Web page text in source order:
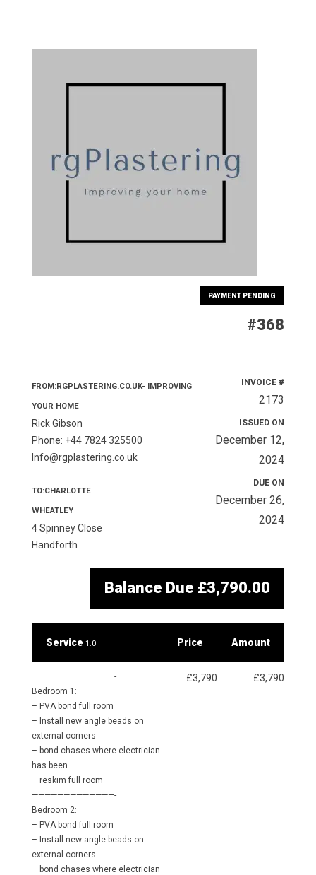
PAYMENT PENDING
#368
FROM:RGPLASTERING.CO.UK- IMPROVING
YOUR HOME
Rick Gibson
Phone: +44 7824 325500
Info@rgplastering.co.uk
TO:CHARLOTTE
WHEATLEY
4 Spinney Close
Handforth
INVOICE #
2173
ISSUED ON
December 12,
2024
DUE ON
December 26,
2024
Balance Due £3,790.00
Service 1.0
—————————————-
Bedroom 1:
– PVA bond full room
– Install new angle beads on
external corners
– bond chases where electrician
has been
– reskim full room
—————————————-
Bedroom 2:
– PVA bond full room
– Install new angle beads on
external corners
– bond chases where electrician
Price
£3,790
Amount
£3,790
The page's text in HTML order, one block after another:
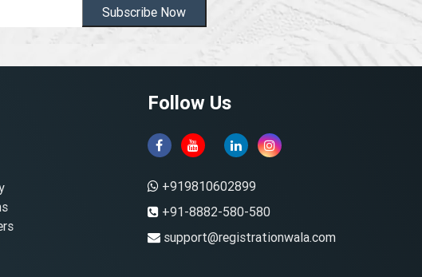
Subscribe Now
Follow Us
+919810602899
+91-8882-580-580
support@registrationwala.com
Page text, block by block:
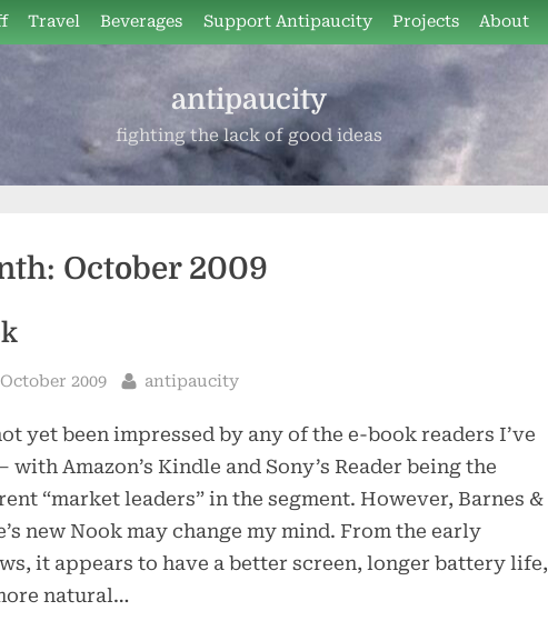
Travel Beverages Support Antipaucity Projects About
antipaucity
fighting the lack of good ideas
October 2009
2009 By
antipaucity
yet been impressed by any of the e-book readers I’ve
with Amazon’s Kindle and Sony’s Reader being the
“market leaders” in the segment. However, Barnes &
new Nook may change my mind. From the early
it appears to have a better screen, longer battery life,
natural…
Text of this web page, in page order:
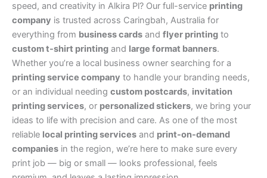
speed, and creativity in Alkira Pl? Our full-service printing
company is trusted across Caringbah, Australia for
everything from business cards and flyer printing to
custom t-shirt printing and large format banners.
Whether you’re a local business owner searching for a
printing service company to handle your branding needs,
or an individual needing custom postcards, invitation
printing services, or personalized stickers, we bring your
ideas to life with precision and care. As one of the most
reliable local printing services and print-on-demand
companies in the region, we’re here to make sure every
print job — big or small — looks professional, feels
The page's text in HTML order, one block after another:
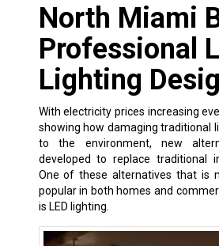
North Miami
Professional
Lighting
With electricity prices increasing
showing how damaging traditional
to the environment, new
developed to replace traditional
One of these alternatives that is
popular in both homes and
is LED lighting.
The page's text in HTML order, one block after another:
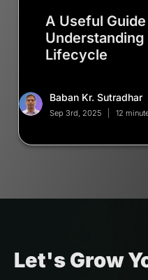
A Useful
Understanding
Lifecycle
Baban Kr. Sutradhar
Sep 3rd, 2025 12
Let's Grow
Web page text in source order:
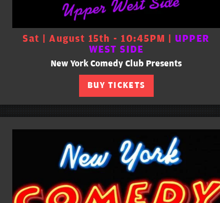
Sat | August 15th - 10:45PM | UPPER
WEST SIDE
New York Comedy Club Presents
BUY TICKETS
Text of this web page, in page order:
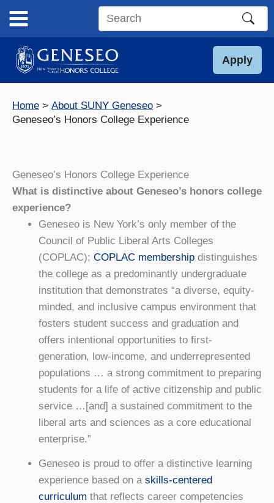
content
Search
site
Apply
Home
About SUNY Geneseo
Geneseo’s Honors College Experience
Geneseo’s Honors College Experience
What is distinctive about Geneseo’s honors college
experience?
Geneseo is New York’s only member of the
Council of Public Liberal Arts Colleges
(COPLAC); COPLAC membershipdistinguishes
the college as a predominantly undergraduate
institution that demonstrates “a diverse, equity-
minded, and inclusive campus environment that
fosters student success and graduation and
offers intentional opportunities to first-
generation, low-income, and underrepresented
populations … a strong commitment to preparing
students for a life of active citizenship and public
service …[and] a sustained commitment to the
liberal arts and sciences as a core educational
enterprise.”
Geneseo is proud to offer a distinctive learning
experience based on a skills-centered
curriculum that reflects career competencies
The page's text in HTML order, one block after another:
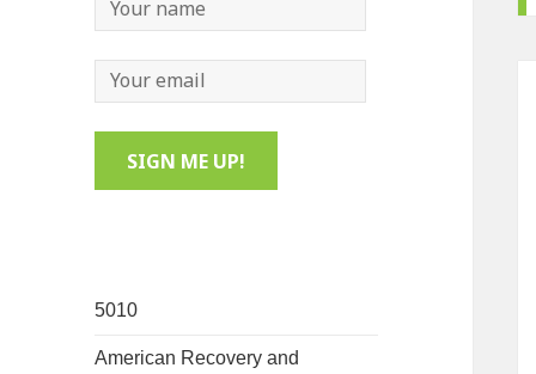
5010
American Recovery and
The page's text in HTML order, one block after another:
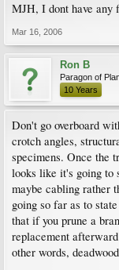
MJH, I dont have any
Mar 16, 2006
Ron B
Paragon of
10 Years
Don't go overboard
crotch angles,
specimens. Once the
looks like it's going to
maybe cabling rather
going so far as to
that if you prune a
replacement
other words,
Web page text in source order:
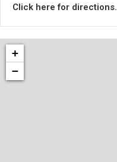
Click here for directions.
+
−

● ● ● ●

● **Exercise aim**:
Could you transcribe every entry exactly, leaving out the pictures?

● **Reply to the exercise**:
Web page text in source order:
PAYMENT PENDING
#368
FROM:RGPLASTERING.CO.UK- IMPROVING
YOUR HOME
Rick Gibson
Phone: +44 7824 325500
Info@rgplastering.co.uk
TO:CHARLOTTE
WHEATLEY
4 Spinney Close
Handforth
INVOICE #
2173
ISSUED ON
December 12,
2024
DUE ON
December 26,
2024
Balance Due £3,790.00
Service 1.0
—————————————-
Bedroom 1:
– PVA bond full room
– Install new angle beads on
external corners
– bond chases where electrician
has been
– reskim full room
—————————————-
Bedroom 2:
– PVA bond full room
– Install new angle beads on
external corners
– bond chases where electrician
Price
£3,790
Amount
£3,790
The page's text in HTML order, one block after another:
Subscribe Now
Follow Us
+919810602899
+91-8882-580-580
support@registrationwala.com
Page text, block by block:
Travel Beverages Support Antipaucity Projects About
antipaucity
fighting the lack of good ideas
October 2009
2009 By
antipaucity
yet been impressed by any of the e-book readers I’ve
with Amazon’s Kindle and Sony’s Reader being the
“market leaders” in the segment. However, Barnes &
new Nook may change my mind. From the early
it appears to have a better screen, longer battery life,
natural…
Text of this web page, in page order:
speed, and creativity in Alkira Pl? Our full-service printing
company is trusted across Caringbah, Australia for
everything from business cards and flyer printing to
custom t-shirt printing and large format banners.
Whether you’re a local business owner searching for a
printing service company to handle your branding needs,
or an individual needing custom postcards, invitation
printing services, or personalized stickers, we bring your
ideas to life with precision and care. As one of the most
reliable local printing services and print-on-demand
companies in the region, we’re here to make sure every
print job — big or small — looks professional, feels
The page's text in HTML order, one block after another:
North Miami
Professional
Lighting
With electricity prices increasing
showing how damaging traditional
to the environment, new
developed to replace traditional
One of these alternatives that is
popular in both homes and
is LED lighting.
The page's text in HTML order, one block after another:
A Useful
Understanding
Lifecycle
Baban Kr. Sutradhar
Sep 3rd, 2025 12
Let's Grow
Web page text in source order:
Sat | August 15th - 10:45PM | UPPER
WEST SIDE
New York Comedy Club Presents
BUY TICKETS
Text of this web page, in page order:
content
Search
site
Apply
Home
About SUNY Geneseo
Geneseo’s Honors College Experience
Geneseo’s Honors College Experience
What is distinctive about Geneseo’s honors college
experience?
Geneseo is New York’s only member of the
Council of Public Liberal Arts Colleges
(COPLAC); COPLAC membershipdistinguishes
the college as a predominantly undergraduate
institution that demonstrates “a diverse, equity-
minded, and inclusive campus environment that
fosters student success and graduation and
offers intentional opportunities to first-
generation, low-income, and underrepresented
populations … a strong commitment to preparing
students for a life of active citizenship and public
service …[and] a sustained commitment to the
liberal arts and sciences as a core educational
enterprise.”
Geneseo is proud to offer a distinctive learning
experience based on a skills-centered
curriculum that reflects career competencies
The page's text in HTML order, one block after another:
5010
American Recovery and
The page's text in HTML order, one block after another:
MJH, I dont have any
Mar 16, 2006
Ron B
Paragon of
10 Years
Don't go overboard
crotch angles,
specimens. Once the
looks like it's going to
maybe cabling rather
going so far as to
that if you prune a
replacement
other words,
Web page text in source order:
Click here for directions.
+
−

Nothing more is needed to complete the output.